Scientific classification
- Kingdom: Plantae
- Clade: Tracheophytes
- Clade: Angiosperms
- Clade: Eudicots
- Clade: Rosids
- Order: Malpighiales
- Family: Violaceae
- Genus: Viola
- Species: V. lobata
- Binomial name: Viola lobata Benth.

= Viola lobata =

- Genus: Viola (plant)
- Species: lobata
- Authority: Benth.
- Conservation status: G4

Species of flowering plant

Viola lobata is a species of violet known by the common name pine violet. It is native to western North America from southern Oregon through California and into northern Baja California, where it occurs in mountain ranges and foothills. It grows in woodlands and other habitat.
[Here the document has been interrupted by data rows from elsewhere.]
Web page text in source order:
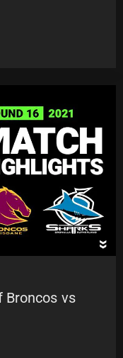
Broncos vs
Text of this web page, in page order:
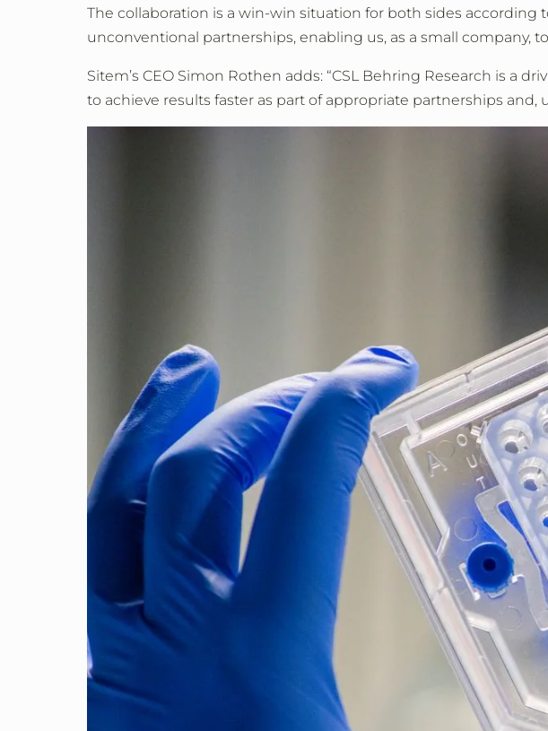
The collaboration is a win-win situation for both sides according
unconventional partnerships, enabling us, as a small company,
Sitem’s CEO Simon Rothen adds: “CSL Behring Research is
to achieve results faster as part of appropriate partnerships
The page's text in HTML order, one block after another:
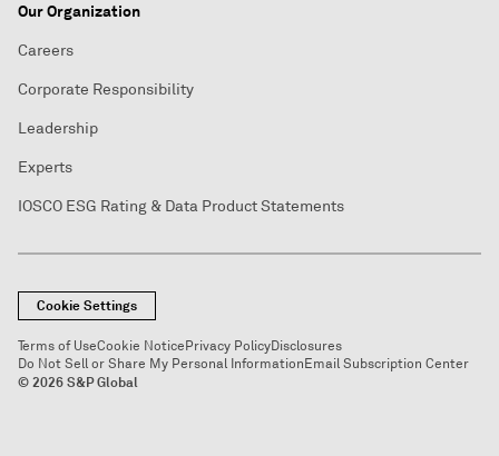
Our Organization
Careers
Corporate Responsibility
Leadership
Experts
IOSCO ESG Rating & Data Product Statements
Cookie Settings
Terms of UseCookie NoticePrivacy PolicyDisclosures
Do Not Sell or Share My Personal InformationEmail Subscription Center
© 2026 S&P Global

This rhizomatous herb produces an erect stem a few centimeters tall or growing to nearly half a meter in maximum height. The leaves have variously shaped blades borne on long petioles. The blades are 5 to 15 centimeters wide and may be hairless, hairy, or waxy in texture. The leaf blades are often divided into narrow lobes or dissected into small segments. The shape of the leaf blade differentiates the two subspecies; ssp. lobata has dissected leaves and ssp. integrifolia has entire or toothed blades. A solitary flower is borne on a long, upright stem. It has five yellow petals, all five or just the lower three with purple or brown veining and the upper two stained with purple or brown on the outer surfaces.